═════ Task material ═════

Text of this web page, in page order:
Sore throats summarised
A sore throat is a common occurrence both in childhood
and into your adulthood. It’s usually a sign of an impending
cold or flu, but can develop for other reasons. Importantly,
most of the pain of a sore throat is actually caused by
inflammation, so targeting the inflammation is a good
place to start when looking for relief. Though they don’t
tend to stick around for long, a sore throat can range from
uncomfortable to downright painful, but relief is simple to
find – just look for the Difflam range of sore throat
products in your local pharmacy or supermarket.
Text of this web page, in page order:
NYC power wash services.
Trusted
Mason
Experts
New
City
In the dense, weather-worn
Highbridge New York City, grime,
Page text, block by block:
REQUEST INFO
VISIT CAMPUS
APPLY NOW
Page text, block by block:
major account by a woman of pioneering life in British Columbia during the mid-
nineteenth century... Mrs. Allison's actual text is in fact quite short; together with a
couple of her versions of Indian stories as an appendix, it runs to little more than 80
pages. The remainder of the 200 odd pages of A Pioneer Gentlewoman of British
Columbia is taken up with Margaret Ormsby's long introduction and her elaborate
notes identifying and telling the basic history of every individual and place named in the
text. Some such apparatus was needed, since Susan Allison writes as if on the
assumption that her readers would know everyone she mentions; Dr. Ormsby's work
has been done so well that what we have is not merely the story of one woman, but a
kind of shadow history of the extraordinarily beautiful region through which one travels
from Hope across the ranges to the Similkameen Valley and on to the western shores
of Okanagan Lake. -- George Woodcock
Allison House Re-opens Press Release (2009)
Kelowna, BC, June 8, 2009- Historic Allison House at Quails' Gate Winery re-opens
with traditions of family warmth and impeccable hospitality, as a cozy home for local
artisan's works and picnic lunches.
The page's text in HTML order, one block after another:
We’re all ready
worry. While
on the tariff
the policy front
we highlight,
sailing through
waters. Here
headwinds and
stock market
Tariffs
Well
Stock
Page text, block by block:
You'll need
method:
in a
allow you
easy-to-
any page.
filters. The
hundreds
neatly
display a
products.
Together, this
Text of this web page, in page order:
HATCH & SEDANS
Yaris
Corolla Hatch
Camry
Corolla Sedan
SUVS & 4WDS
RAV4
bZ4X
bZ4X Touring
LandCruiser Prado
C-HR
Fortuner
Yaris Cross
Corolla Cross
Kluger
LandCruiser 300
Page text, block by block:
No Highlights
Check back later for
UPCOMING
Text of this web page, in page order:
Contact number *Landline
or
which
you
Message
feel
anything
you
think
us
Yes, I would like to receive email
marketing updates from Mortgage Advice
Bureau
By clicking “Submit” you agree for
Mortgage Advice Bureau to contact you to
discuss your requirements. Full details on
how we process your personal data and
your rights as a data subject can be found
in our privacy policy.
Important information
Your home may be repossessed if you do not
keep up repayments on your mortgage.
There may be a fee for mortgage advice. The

═════

> Your goal: Print exactly the lines above, starting at the line that contains "Yes, I would like to receive email" and ending with the last line of the records, both included.

> Finished exercise:
Yes, I would like to receive email
marketing updates from Mortgage Advice
Bureau
By clicking “Submit” you agree for
Mortgage Advice Bureau to contact you to
discuss your requirements. Full details on
how we process your personal data and
your rights as a data subject can be found
in our privacy policy.
Important information
Your home may be repossessed if you do not
keep up repayments on your mortgage.
There may be a fee for mortgage advice. The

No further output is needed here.